* [Work to be completed] The lines from the beginning of the records below through the one holding "Tempus logix auto transport" are to be copied exactly; leave the pictures out.

* [Exercise material]
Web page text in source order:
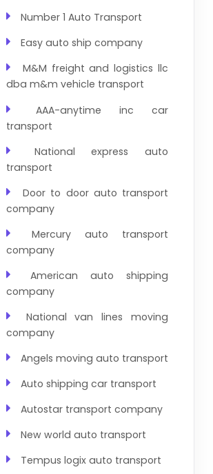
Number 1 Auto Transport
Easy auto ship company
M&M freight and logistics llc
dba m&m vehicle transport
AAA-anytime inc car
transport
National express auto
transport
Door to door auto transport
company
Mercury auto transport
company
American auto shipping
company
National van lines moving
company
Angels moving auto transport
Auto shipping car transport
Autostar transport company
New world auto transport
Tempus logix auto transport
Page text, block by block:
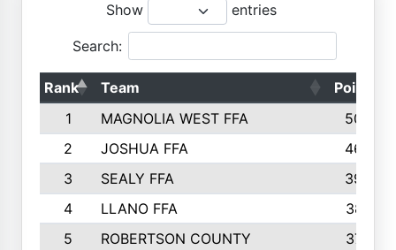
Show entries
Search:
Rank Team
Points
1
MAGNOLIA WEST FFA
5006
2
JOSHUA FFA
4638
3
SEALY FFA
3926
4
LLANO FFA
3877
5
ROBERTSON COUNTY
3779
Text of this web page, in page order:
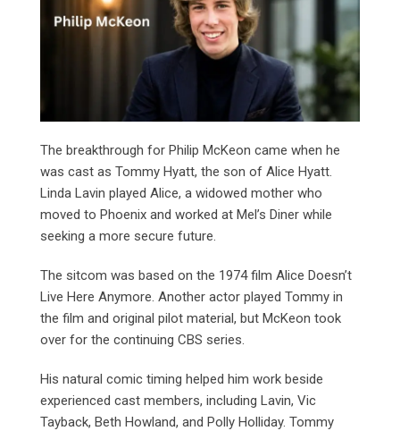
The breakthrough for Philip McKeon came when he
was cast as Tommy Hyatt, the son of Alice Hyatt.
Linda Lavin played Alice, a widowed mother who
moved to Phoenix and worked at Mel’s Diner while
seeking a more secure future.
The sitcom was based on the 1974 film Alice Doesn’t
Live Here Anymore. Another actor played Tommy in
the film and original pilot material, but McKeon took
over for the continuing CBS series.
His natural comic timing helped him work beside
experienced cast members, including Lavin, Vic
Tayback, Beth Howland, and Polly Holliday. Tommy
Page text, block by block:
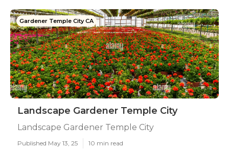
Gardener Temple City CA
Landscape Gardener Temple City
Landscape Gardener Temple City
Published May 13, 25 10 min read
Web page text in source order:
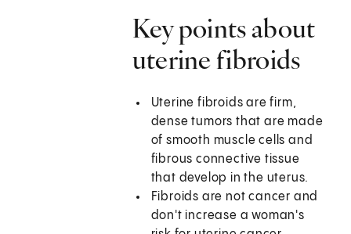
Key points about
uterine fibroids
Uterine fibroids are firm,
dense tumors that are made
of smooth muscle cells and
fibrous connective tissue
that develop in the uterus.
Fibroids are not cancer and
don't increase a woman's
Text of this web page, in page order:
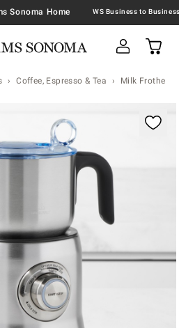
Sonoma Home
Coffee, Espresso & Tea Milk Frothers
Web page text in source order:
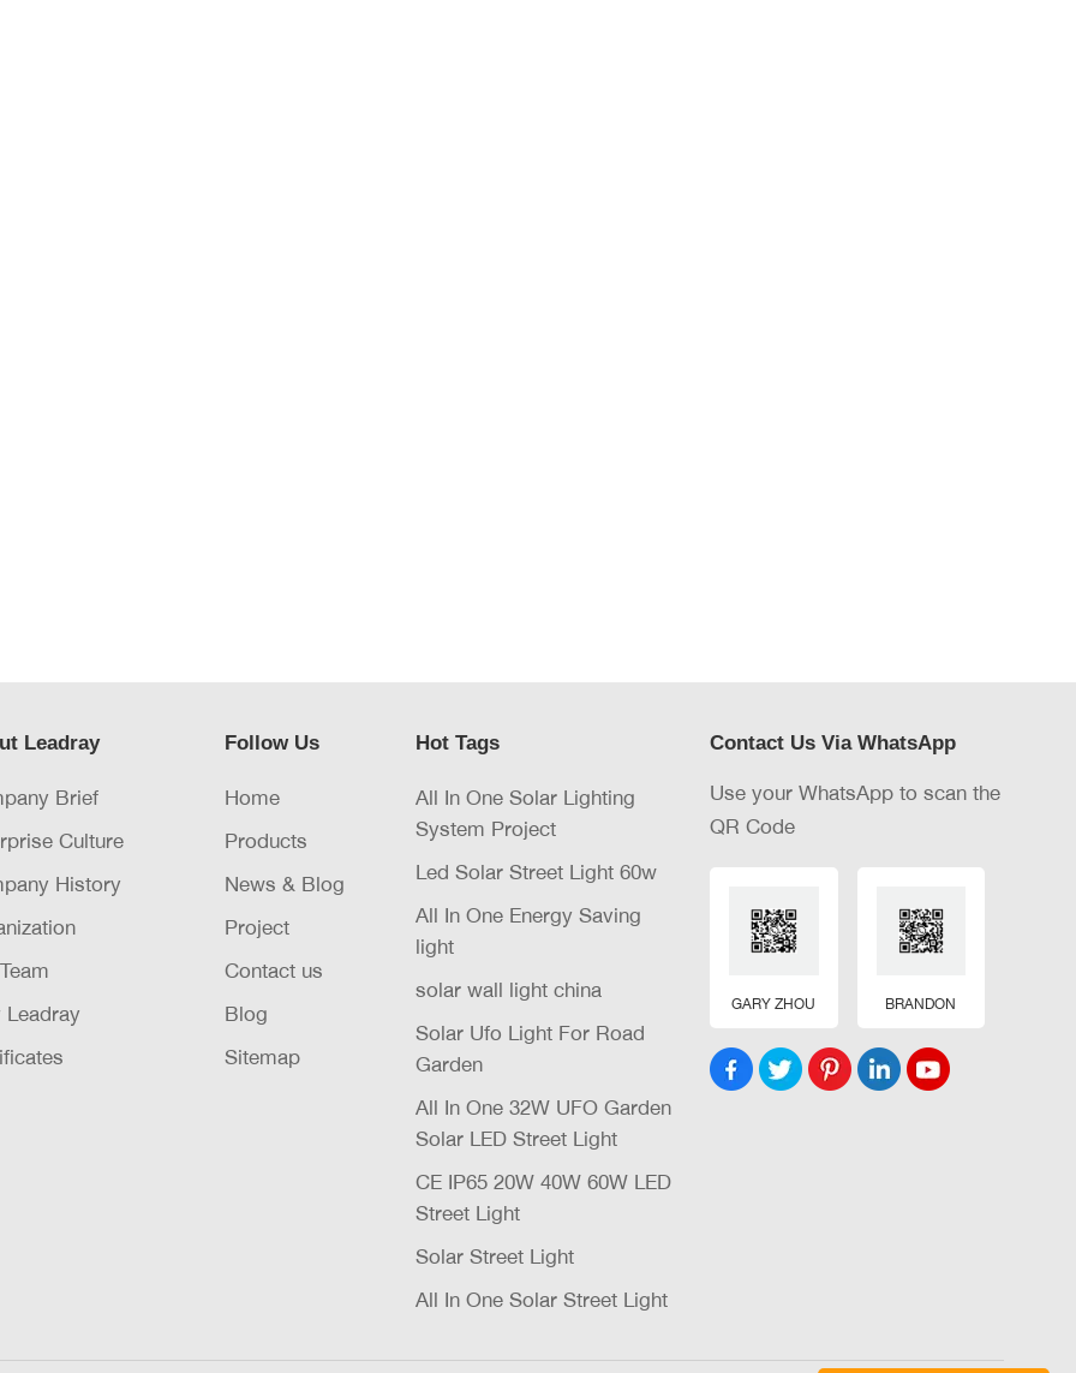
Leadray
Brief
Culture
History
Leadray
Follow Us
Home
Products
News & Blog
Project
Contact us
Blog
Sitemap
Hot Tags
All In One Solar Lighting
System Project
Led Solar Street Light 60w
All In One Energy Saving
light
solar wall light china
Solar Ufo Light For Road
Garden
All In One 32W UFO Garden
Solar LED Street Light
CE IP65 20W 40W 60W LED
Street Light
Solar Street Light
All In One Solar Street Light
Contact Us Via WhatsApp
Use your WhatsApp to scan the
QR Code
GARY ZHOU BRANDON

* [Output of the exercise]
Web page text in source order:
Number 1 Auto Transport
Easy auto ship company
M&M freight and logistics llc
dba m&m vehicle transport
AAA-anytime inc car
transport
National express auto
transport
Door to door auto transport
company
Mercury auto transport
company
American auto shipping
company
National van lines moving
company
Angels moving auto transport
Auto shipping car transport
Autostar transport company
New world auto transport
Tempus logix auto transport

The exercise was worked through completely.